WORK ORDER.
An exact copy of the listing below is the answer, with the pictures removed.

EXERCISE INPUTS.
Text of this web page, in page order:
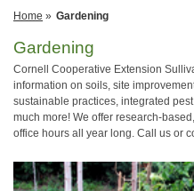
Home » Gardening
Gardening
Cornell Cooperative Extension
information on soils, site
sustainable practices, integrated
much more! We offer research-
office hours all year long. Call us or
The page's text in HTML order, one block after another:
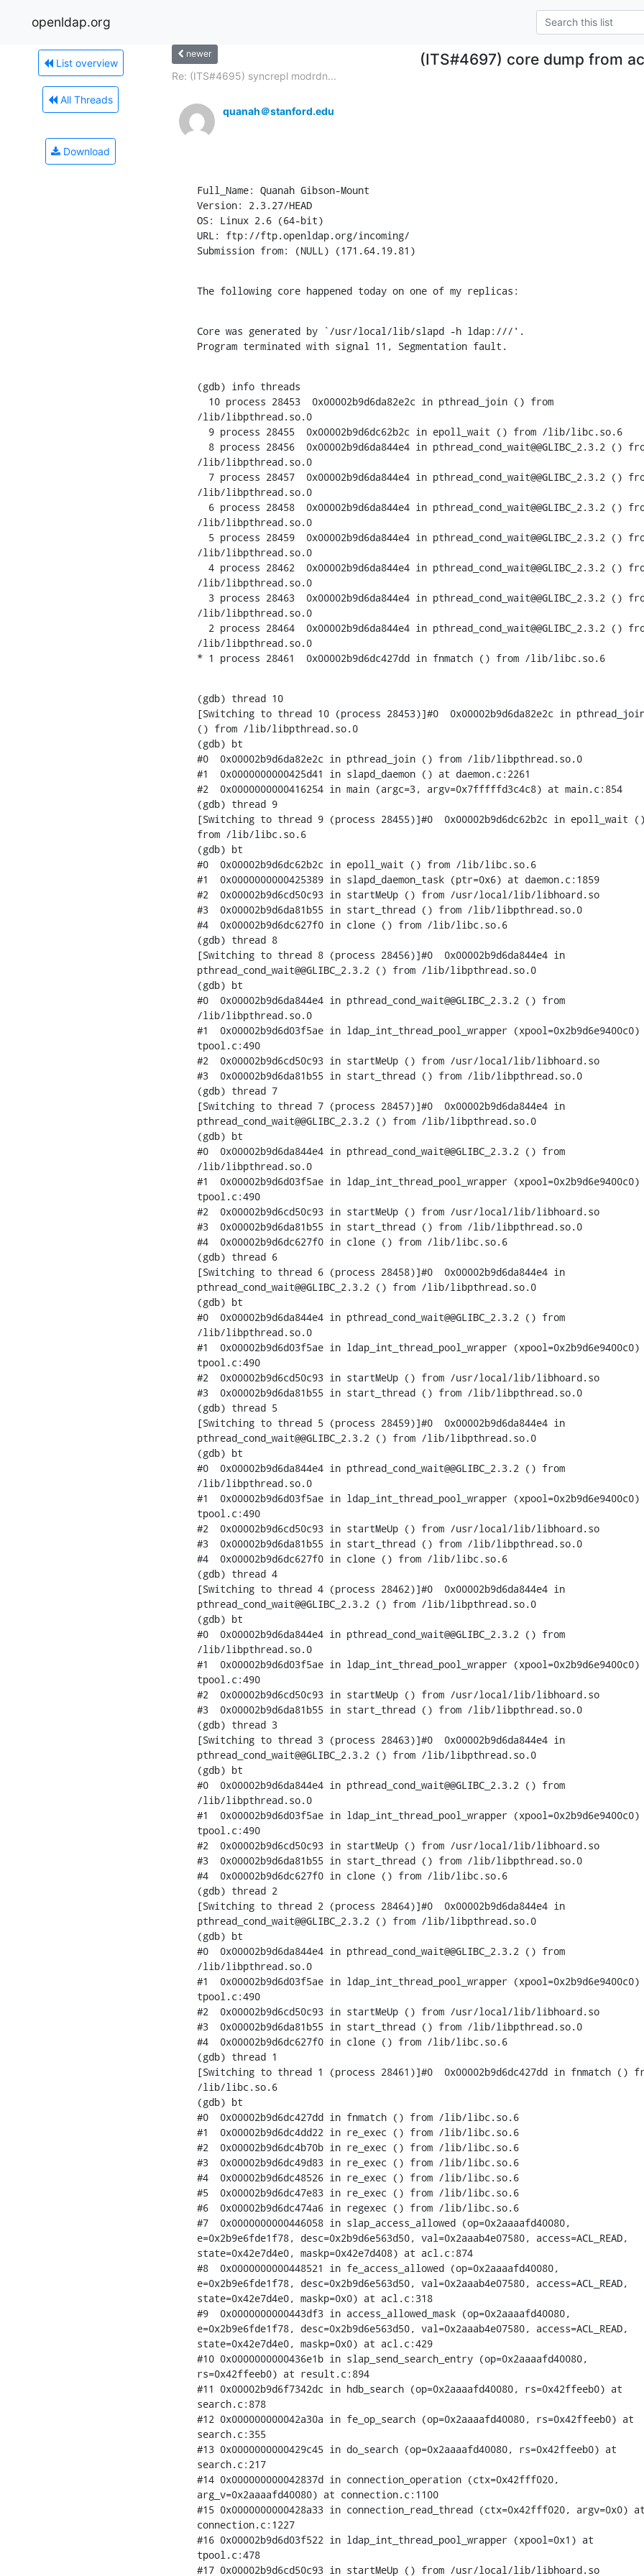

SOLUTION.
Text of this web page, in page order:
Home » Gardening
Gardening
Cornell Cooperative Extension
information on soils, site
sustainable practices, integrated
much more! We offer research-
office hours all year long. Call us or
The page's text in HTML order, one block after another:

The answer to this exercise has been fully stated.